**Work task**
The answer should hold every line of the listing, unchanged and free of images.

· · · ·

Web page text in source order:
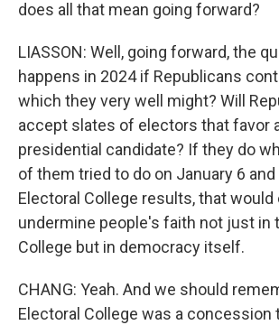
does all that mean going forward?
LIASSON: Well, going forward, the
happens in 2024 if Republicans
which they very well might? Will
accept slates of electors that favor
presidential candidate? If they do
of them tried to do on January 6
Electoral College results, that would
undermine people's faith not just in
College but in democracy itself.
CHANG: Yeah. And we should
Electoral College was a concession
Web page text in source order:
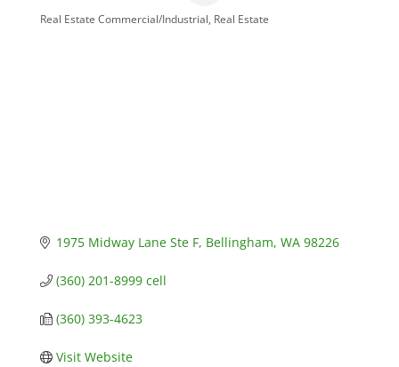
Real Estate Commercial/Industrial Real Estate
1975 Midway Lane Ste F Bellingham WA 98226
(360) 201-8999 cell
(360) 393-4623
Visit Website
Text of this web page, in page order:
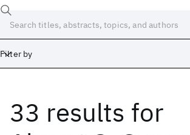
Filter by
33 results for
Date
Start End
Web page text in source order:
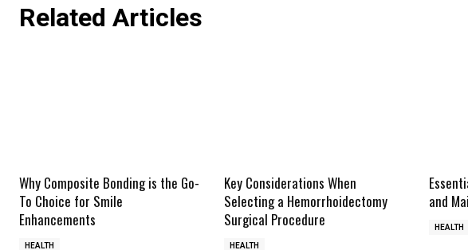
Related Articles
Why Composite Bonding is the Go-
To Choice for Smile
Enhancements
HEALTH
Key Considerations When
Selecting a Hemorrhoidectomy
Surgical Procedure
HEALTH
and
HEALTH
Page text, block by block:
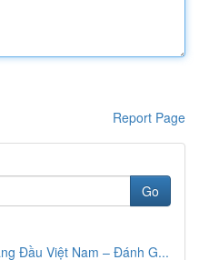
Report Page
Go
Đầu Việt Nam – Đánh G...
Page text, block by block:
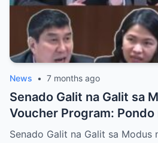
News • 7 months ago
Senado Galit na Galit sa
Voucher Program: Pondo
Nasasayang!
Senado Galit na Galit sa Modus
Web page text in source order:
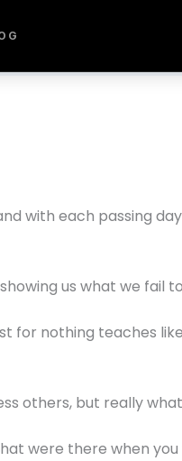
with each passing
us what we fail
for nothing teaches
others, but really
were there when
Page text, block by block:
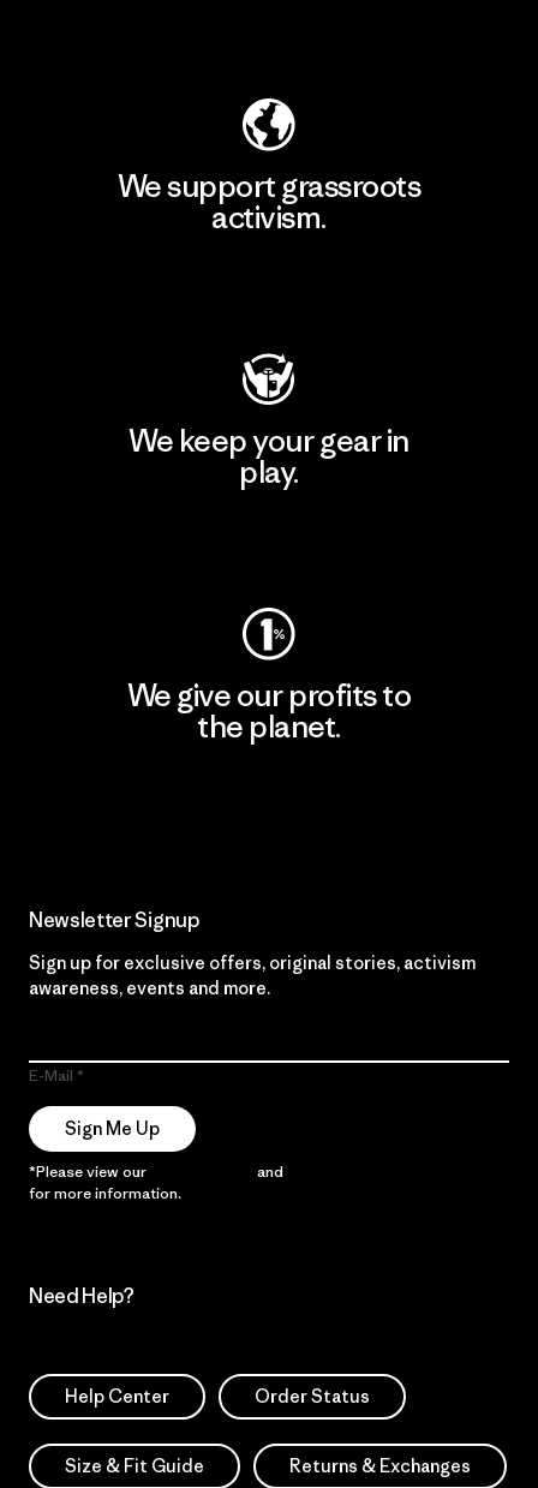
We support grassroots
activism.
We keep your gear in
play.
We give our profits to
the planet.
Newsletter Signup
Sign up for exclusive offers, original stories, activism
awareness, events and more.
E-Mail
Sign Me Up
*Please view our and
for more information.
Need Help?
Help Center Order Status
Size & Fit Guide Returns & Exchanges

· · · ·

**Finished exercise**
Web page text in source order:
does all that mean going forward?
LIASSON: Well, going forward, the
happens in 2024 if Republicans
which they very well might? Will
accept slates of electors that favor
presidential candidate? If they do
of them tried to do on January 6
Electoral College results, that would
undermine people's faith not just in
College but in democracy itself.
CHANG: Yeah. And we should
Electoral College was a concession
Web page text in source order:
Real Estate Commercial/Industrial Real Estate
1975 Midway Lane Ste F Bellingham WA 98226
(360) 201-8999 cell
(360) 393-4623
Visit Website
Text of this web page, in page order:
Filter by
33 results for
Date
Start End
Web page text in source order:
Related Articles
Why Composite Bonding is the Go-
To Choice for Smile
Enhancements
HEALTH
Key Considerations When
Selecting a Hemorrhoidectomy
Surgical Procedure
HEALTH
and
HEALTH
Page text, block by block:
Report Page
Go
Đầu Việt Nam – Đánh G...
Page text, block by block:
News • 7 months ago
Senado Galit na Galit sa
Voucher Program: Pondo
Nasasayang!
Senado Galit na Galit sa Modus
Web page text in source order:
with each passing
us what we fail
for nothing teaches
others, but really
were there when
Page text, block by block:
We support grassroots
activism.
We keep your gear in
play.
We give our profits to
the planet.
Newsletter Signup
Sign up for exclusive offers, original stories, activism
awareness, events and more.
E-Mail
Sign Me Up
*Please view our and
for more information.
Need Help?
Help Center Order Status
Size & Fit Guide Returns & Exchanges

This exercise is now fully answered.